Monday, October 18, 2021


 There are often disruptive processes or technologies that need some relaxation of the old governance models during the changeover.

Governance is a collective mindset; and can be used to raise visibility and awareness for many things that are captured at the different levels of the organization. Organizations should be identifying patterns for improving governance maturity, and promoting engagement, motivation, and innovation as these are vital aspects of top-performing enterprises. 

In today’s modern economy. Sound governance is to improve the management effectiveness and eliminate risks. Technically, the governance structure is independent of the management structure, but the governance process/mechanism can be embedded into key business processes seamlessly in order to improve the organizational manageability and maturity.

Governance is all about performance and conformance: Traditional governance is compliance driven; while proactive governance is more performance driven. Still, performance and conformance are both important. Performance without conformance is not genuine. Conformance without performance adds very little to the multifaceted business value. Governance is not only about controlling or compliance, but about conforming to laws/regulations/principles/rules etc, for achieving high performance. Without strong governance, businesses will lose sight of their prime purpose.

Performance should be focused on maximizing capital allocation, company performance and shareholder values. To some degree, conformance is inherent within value-driven performance.
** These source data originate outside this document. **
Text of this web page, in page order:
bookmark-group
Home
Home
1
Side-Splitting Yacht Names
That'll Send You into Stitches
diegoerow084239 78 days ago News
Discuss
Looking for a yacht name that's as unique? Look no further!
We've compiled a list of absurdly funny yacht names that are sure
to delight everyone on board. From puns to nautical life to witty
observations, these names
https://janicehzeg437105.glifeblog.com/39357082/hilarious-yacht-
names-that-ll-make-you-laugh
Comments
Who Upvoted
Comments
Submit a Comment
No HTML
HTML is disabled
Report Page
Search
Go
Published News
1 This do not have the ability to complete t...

Actively monitoring of management for transparency and analysis of potential long-term consequences must become the strong governance discipline and agenda of this hyperconnected and always-on business new normal. When the internal and external emphasis shifts from regulatory and compliance governance to identifying, reporting and developing the behavioral governance, team dynamics, performance improvement, etc, of organizations, then you will make a quantum move away from these repeated instances of governance failure, and become more effective in steering the organization in the right direction for accelerating business performance.

Governance is about delegation and accountability: Strong governance enhances strategic alignment and structural flexibility. The corporate governance bodies such as the board of directors need to make inquiries such as: To what extent and how does the corporate planning align corporate priorities, sector business plans, and resource allocations? Can the management function effectively to make sure their organizations are on the right track of strategy management? Do senior management committees make informed, proactive and timely decisions to achieve desired results? Etc. Through solid governance discipline, the alignment process can become a smooth and harmonized process, approaching a flow zone in which people are ready for moving to a fluid working environment, and business executives are eager to set stages for designing and implementing strategies by taking a step-wise approach.
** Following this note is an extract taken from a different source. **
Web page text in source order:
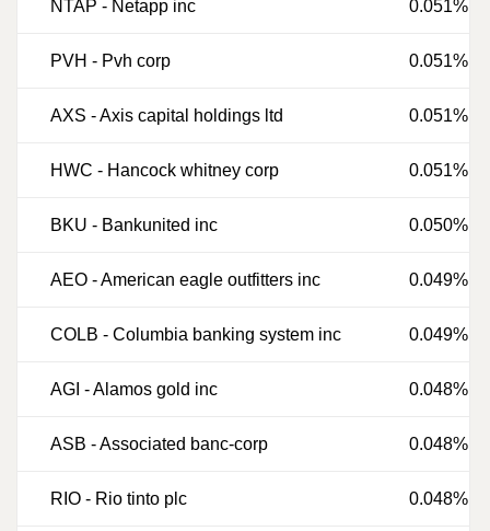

Organizations have to consciously fight against establishing a culture of no accountability. There should be a governance mechanism embedded in all crucial business processes, including the delegation and assignment of responsibilities for carrying out the successful execution of assignments. Holistic governance approaches enforce accountability at different levels of the organization, go hand in hand with the delegation of authority or power, and advocate the digital style of autonomy and self-management. It can assure the corporations’ operation under the correct directions and behaviors correctly to accelerate performance..

Governance is about prediction and prevention:
Information exponentiality and change is the new normal. Uncertainty and risk are inherent in every venture. Sound governance is part of eliminating risk and doing the right thing. Preventing problems is superior to fixing problems. Information based risk prediction is an important step in enhancing proactive governance discipline. Often, the quality of your data defines the quality of your prediction, and quality of prediction is based on the quality of predicting model and insight of talented analysts, etc. Ideally, apply the real time analysis model to predict the potential risks and prevent or manage them smoothly.

Generally speaking, preventing problems, managing risks and enabling continuous improvement require the power of information, leadership support, integrating the data-based insight into the business processes for identifying, assessing, preventing, and resolving problems and reporting the success. Assuming the risk is highly likely to occur, to decompose complexity or deal with possible stagnation, it’s important to leverage effective tools such as interdictive analysis to dig into the root causes of mismanagement, prevent the business from getting stuck at ineffective strategy management, aimless administrative bureaucracy, irrational decisions, or irresponsible behavior, estimate the impact of upcoming events that may happen in strategy/operation plans, and the consequences, as well as how to avoid unnecessary pains.

There are often disruptive processes or technologies that need some relaxation of the old governance models during the changeover. Governance practices need to be converged into cohesive management disciplines, and well integrated into the key components of business strategy. Governance processes become more lightweight, continuous, focus more on results rather than detailed plans. Governance practices become more proactive, performance driven and people centric.